Some of my golf buddies at the club have gotten after me lately because I’m not playing quite as much golf today. Some days I would just rather “play” with Jamison...Your Lawn Partner!

The young man of whom I spoke earlier is Pat O’Bryan. I originally hired him when he was 18 as a termite technician. As he grew with Jamison Pest Control, we funded his undergraduate degree. We continued to support his education as he grew to manager status until he earned a master’s degree in business. His skills and desires matched perfectly with my needs, skills and desires, the timing was perfect, and with a strong mutual respect and virtual father/son relationship in place, off we went, literally from scratch.

Yep, I’m retired and I’m having as much fun as I’ve ever had! But, I guess here I should define “retired” for someone who doesn’t know me personally: I’m “sharpening my pencil,” enjoying my golf, enjoying some travel and I’m still active in my local community. But most of all, I’m just a happy camper!
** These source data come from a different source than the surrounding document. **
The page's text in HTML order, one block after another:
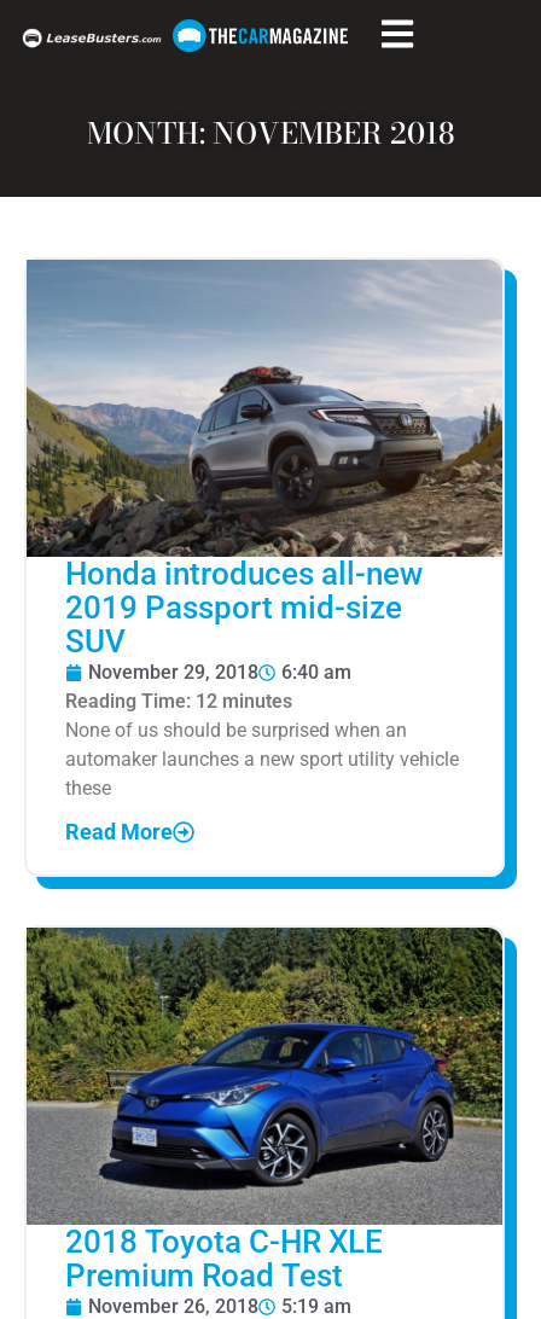
MONTH: NOVEMBER 2018
Honda introduces all-new
2019 Passport mid-size
SUV
November 29, 2018
6:40 am
Reading Time: 12 minutes
None of us should be surprised when an
automaker launches a new sport utility vehicle
these
Read More
2018 Toyota C-HR XLE
Premium Road Test
November 26, 2018
5:19 am
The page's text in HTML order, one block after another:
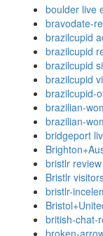
boulder live
bravodate-
brazilcupid
brazilcupid
brazilcupid
brazilcupid
brazilcupid-
brazilian-
brazilian-
bridgeport
bristlr review
Bristlr
bristlr-
british-chat-
broken-
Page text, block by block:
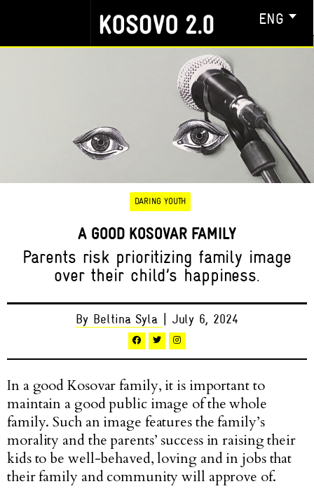
ENG
DARING YOUTH
A GOOD KOSOVAR FAMILY
Parents risk prioritizing family image
over their child’s happiness.
By Beltina Syla | July 6, 2024
In a good Kosovar family, it is important to
maintain a good public image of the whole
family. Such an image features the family’s
morality and the parents’ success in raising their
kids to be well-behaved, loving and in jobs that
their family and community will approve of.
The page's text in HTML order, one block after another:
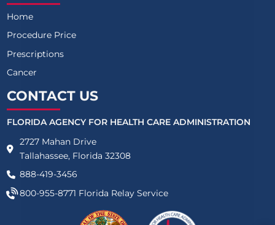
Home
Procedure Price
Prescriptions
Cancer
CONTACT US
FLORIDA AGENCY FOR HEALTH CARE ADMINISTRATION
2727 Mahan Drive
Tallahassee, Florida 32308
888-419-3456
800-955-8771 Florida Relay Service

My best friend and golfing buddy of 20 years just retired this year after a full career as one of the premier ENT surgeons in Memphis at age 64. He is truly a happy with retirement. He quit with nothing planned for his coming years except travel, his mountain home, his kids and grandkids and enjoying life! After my last six years and knowing his personality, I would question his retiring without a pretty good plan for keeping his pencil sharp. Another of our golf buddies retired at 55 from the presidency of a publicly traded pharmaceutical company and today he is just beginning to miss not being picked up in a limo at the airport and traveling at the head of the entourage.
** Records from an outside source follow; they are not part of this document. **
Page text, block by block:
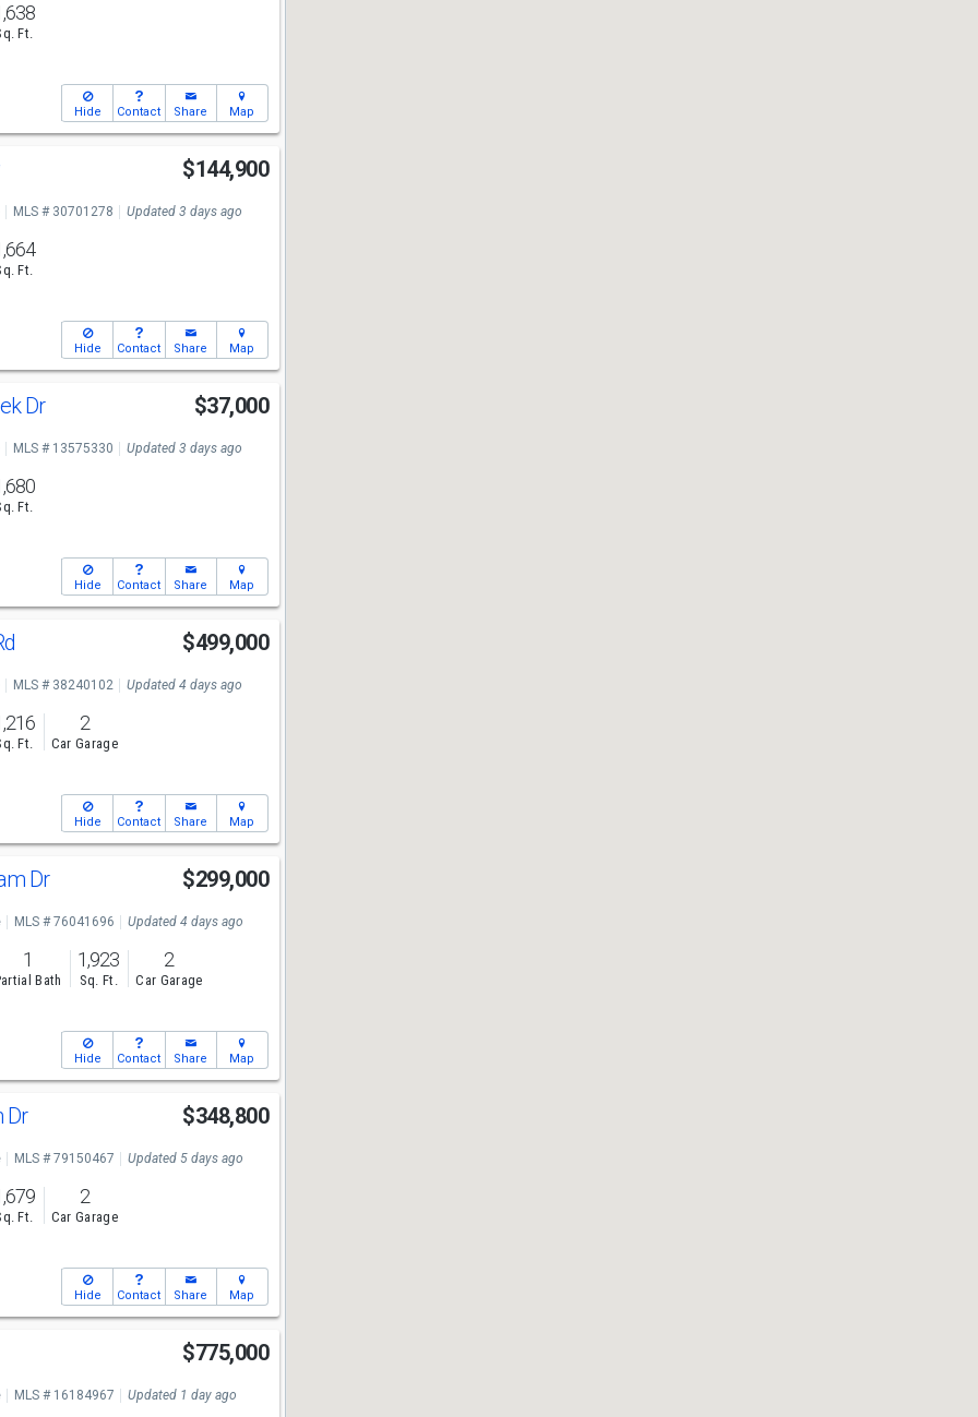
Ft.
Hide Contact Share Map
$144,900
MLS # 30701278 Updated 3 days ago
Ft.
Hide Contact Share Map
Dr $37,000
MLS # 13575330 Updated 3 days ago
Ft.
Hide Contact Share Map
$499,000
MLS # 38240102 Updated 4 days ago
Ft.
2
Car Garage
Hide Contact Share Map
Dr $299,000
MLS # 76041696 Updated 4 days ago
1
Bath
1,923
Sq. Ft.
2
Car Garage
Hide Contact Share Map
Dr $348,800
MLS # 79150467 Updated 5 days ago
Ft.
2
Car Garage
Hide Contact Share Map
$775,000
MLS # 16184967 Updated 1 day ago

There are things retirees will miss — there are things I miss — but life changes (some good and some bad). I really miss seeing and visiting with the many friends I made in the pest control industry. I really miss not being in on the changing industry and not being at the center of it, but I sincerely don’t miss the lawsuits and other such problems. We all make choices and we suffer the problems and reap the benefits of our decisions. In the final analysis, I would offer that making a good plan for retirement is just as important as making a good business plan for the development of your business!